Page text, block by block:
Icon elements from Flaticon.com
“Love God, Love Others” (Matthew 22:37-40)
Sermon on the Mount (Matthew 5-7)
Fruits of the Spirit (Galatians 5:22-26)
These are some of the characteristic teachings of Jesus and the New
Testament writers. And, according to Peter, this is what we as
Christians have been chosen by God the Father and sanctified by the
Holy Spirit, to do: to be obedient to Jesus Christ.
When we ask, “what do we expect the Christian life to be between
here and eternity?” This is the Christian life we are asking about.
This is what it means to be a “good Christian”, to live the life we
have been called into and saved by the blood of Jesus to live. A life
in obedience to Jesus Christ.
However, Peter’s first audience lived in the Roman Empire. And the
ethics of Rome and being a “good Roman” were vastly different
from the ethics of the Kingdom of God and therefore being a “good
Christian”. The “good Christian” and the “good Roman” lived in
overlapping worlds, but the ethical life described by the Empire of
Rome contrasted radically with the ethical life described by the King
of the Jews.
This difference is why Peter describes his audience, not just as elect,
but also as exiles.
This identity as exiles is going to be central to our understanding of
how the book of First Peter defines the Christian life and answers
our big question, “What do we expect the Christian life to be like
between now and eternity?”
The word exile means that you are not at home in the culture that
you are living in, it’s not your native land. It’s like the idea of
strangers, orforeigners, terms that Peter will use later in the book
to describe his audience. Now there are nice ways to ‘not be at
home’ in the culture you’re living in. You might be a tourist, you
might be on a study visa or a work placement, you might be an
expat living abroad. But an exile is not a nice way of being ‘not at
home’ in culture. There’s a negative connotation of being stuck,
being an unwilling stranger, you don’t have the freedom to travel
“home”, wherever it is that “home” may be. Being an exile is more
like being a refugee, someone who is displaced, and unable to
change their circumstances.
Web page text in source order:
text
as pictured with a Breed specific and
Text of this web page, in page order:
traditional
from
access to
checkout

_ _ _ _ _

WHAT YOU WILL DO
All lines above from the line with "However, Peter’s first" through the line with "This identity as", both included, are to be set down exactly, with nothing else.

SOLUTION FOR THIS EXERCISE
However, Peter’s first audience lived in the Roman Empire. And the
ethics of Rome and being a “good Roman” were vastly different
from the ethics of the Kingdom of God and therefore being a “good
Christian”. The “good Christian” and the “good Roman” lived in
overlapping worlds, but the ethical life described by the Empire of
Rome contrasted radically with the ethical life described by the King
of the Jews.
This difference is why Peter describes his audience, not just as elect,
but also as exiles.
This identity as exiles is going to be central to our understanding of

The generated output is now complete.